In an electorate that is, in part, split along geographic lines, we can expect the Liberal plan will find a warmer reception in the cities. Dual-income families will welcome this assistance, as childcare is often one of the biggest line-items on the annual budget. We can expect this program to be especially welcome to Liberal candidates in expensive downtown Toronto, where the Liberal government is on defense against the surging New Democrats.

But other families with non-institutional childcare arrangements, such as those families with one stay-at-home parent or those who live in a multi-generational household, may find the program less useful. These households, while they can be found everywhere in the region, are more common in the 905 ridings targeted by the Conservatives.
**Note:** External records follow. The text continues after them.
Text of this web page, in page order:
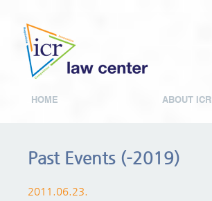
HOME ABOUT ICR
Past Events (-2019)
2011.06.23.
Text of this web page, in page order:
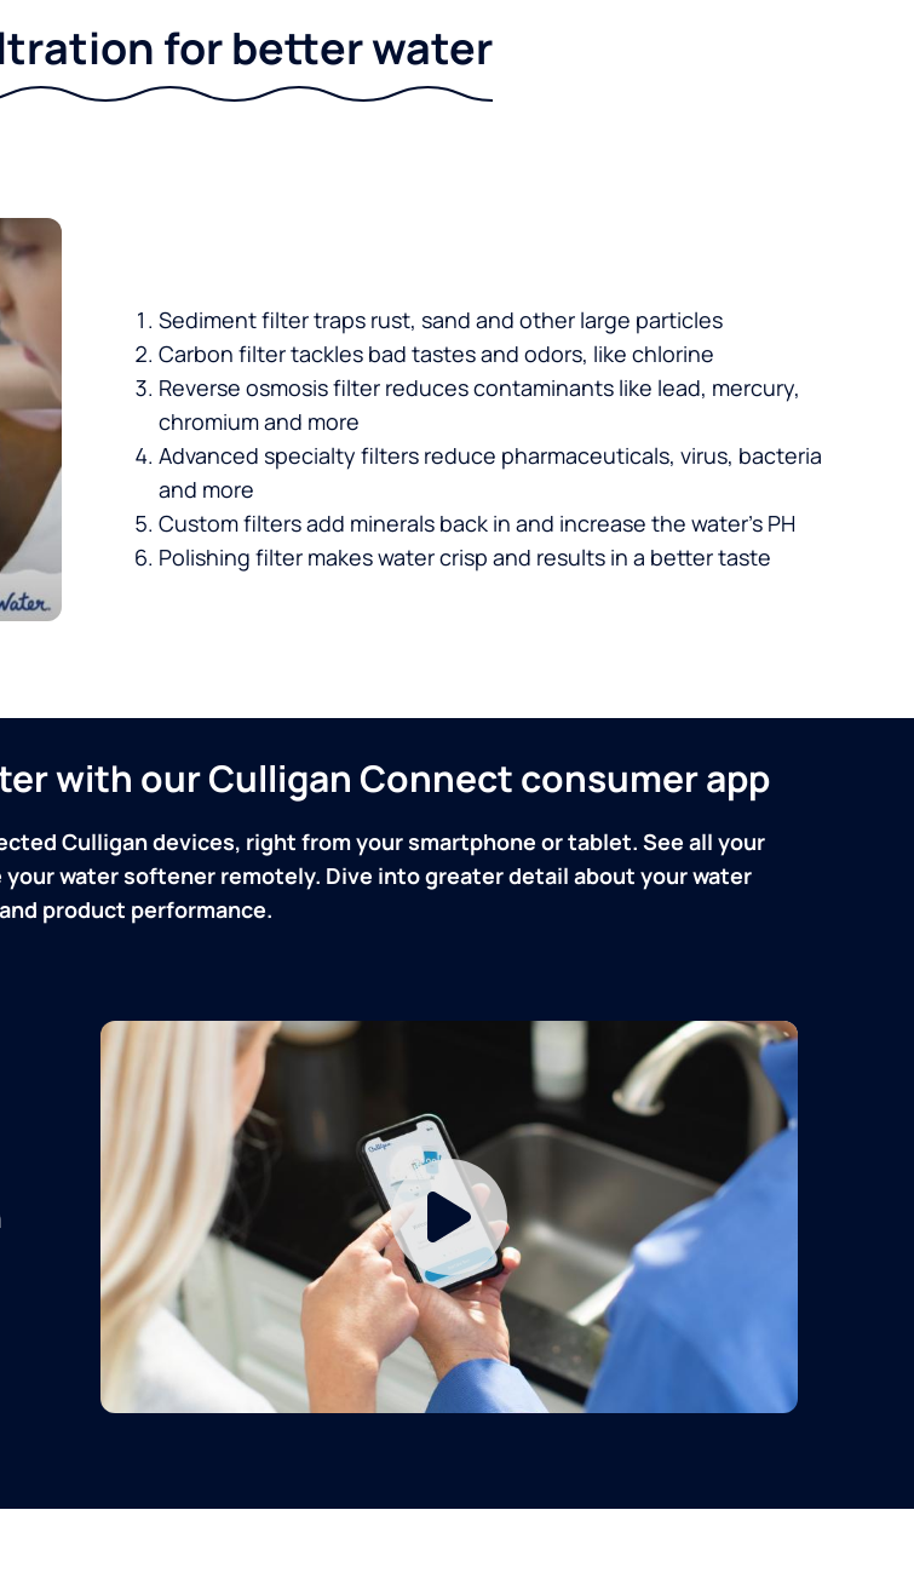
for better water
Sediment filter traps rust, sand and other large particles
Carbon filter tackles bad tastes and odors, like chlorine
Reverse osmosis filter reduces contaminants like lead, mercury,
chromium and more
Advanced specialty filters reduce pharmaceuticals, virus, bacteria
and more
Custom filters add minerals back in and increase the water’s PH
Polishing filter makes water crisp and results in a better taste
with our Culligan Connect consumer app
Culligan devices, right from your smartphone or tablet. See all your
water softener remotely. Dive into greater detail about your water
product performance.
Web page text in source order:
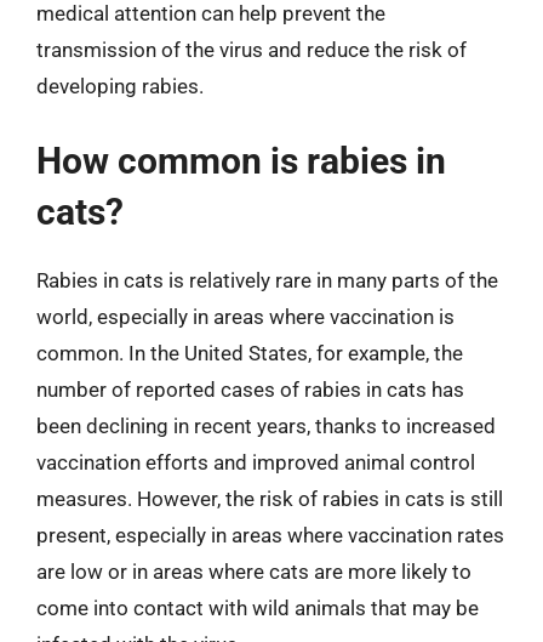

The progress the federal government has made on the childcare file in a relatively short amount of time, including through recently inked agreements with provinces such as Quebec, British Columbia and Manitoba, will help insulate it from predictable NDP criticism that the Liberal approach to governing is all sizzle, no steak. It will also apply pressure to Erin O’Toole, who will need to articulate why his party’s proposed tax credit justifies scrapping a plan that’s already largely negotiated and on provinces whose premiers have yet to complete a deal.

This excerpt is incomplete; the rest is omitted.